9. Comparative Notes for Policymakers

  • Japan: licensing + inspections improved hygiene but could not eliminate exchange hacks; custody and governance standards must continually ratchet up.
  • Philippines: BSP licensing and AML controls enabled inclusion use-cases but still requires vigilant enforcement capacity.
  • EU (MiCA): comprehensive, but resource-intensive—offers a template for stablecoin reserves, disclosures, and passporting that PVARA can adapt in proportion to capacity.

10. Recommendations

10.1. Phased Legalization with Licensing: Introduce a licensing regime for exchanges and custodians, similar to Japan’s Payment Services Act amendments.

10.2. AML/CFT Alignment: Fully implement FATF Recommendation 15 and integrate blockchain forensics to monitor suspicious transactions.

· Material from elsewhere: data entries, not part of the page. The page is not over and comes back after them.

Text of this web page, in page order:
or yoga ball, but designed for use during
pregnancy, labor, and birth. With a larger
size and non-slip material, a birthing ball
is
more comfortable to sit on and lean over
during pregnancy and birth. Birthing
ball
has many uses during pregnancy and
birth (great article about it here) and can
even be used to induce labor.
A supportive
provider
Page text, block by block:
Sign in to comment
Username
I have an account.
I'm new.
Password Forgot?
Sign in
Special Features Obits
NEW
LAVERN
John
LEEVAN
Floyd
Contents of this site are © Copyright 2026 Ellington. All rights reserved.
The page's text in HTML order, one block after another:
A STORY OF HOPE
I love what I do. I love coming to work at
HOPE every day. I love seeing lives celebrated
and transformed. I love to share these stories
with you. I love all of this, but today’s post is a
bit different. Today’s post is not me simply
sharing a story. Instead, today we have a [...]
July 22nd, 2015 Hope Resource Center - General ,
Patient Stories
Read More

10.3. Consumer Protection Measures: Establish mandatory disclosures, dispute resolution mechanisms, and education campaigns.

10.4. Central Bank Digital Currency (CBDC) Exploration: To counter “cryptoization,” SBP should accelerate its CBDC pilot programs to offer a state-backed digital alternative.

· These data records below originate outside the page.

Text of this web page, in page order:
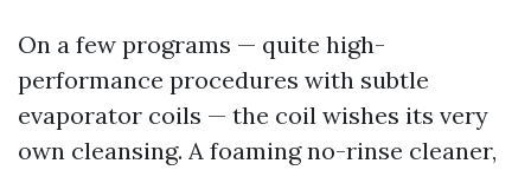
On a few programs — quite high-
performance procedures with subtle
evaporator coils — the coil wishes its very
own cleansing. A foaming no-rinse cleaner,
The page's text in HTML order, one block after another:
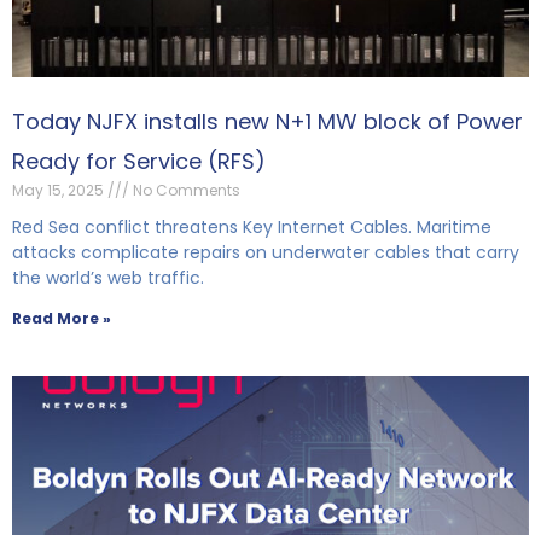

10.5. International Cooperation: Engage with regional partners and global standard setters (BIS, IMF, FATF) for harmonized regulation.

11. Conclusion

The legalization of virtual currencies presents a defining challenge for developing economies—where the pursuit of innovation must be reconciled with the imperatives of financial stability and regulatory control. While digital assets promise inclusion, efficiency, and modernization, their unregulated proliferation risks amplifying economic volatility, facilitating illicit finance, and undermining institutional credibility.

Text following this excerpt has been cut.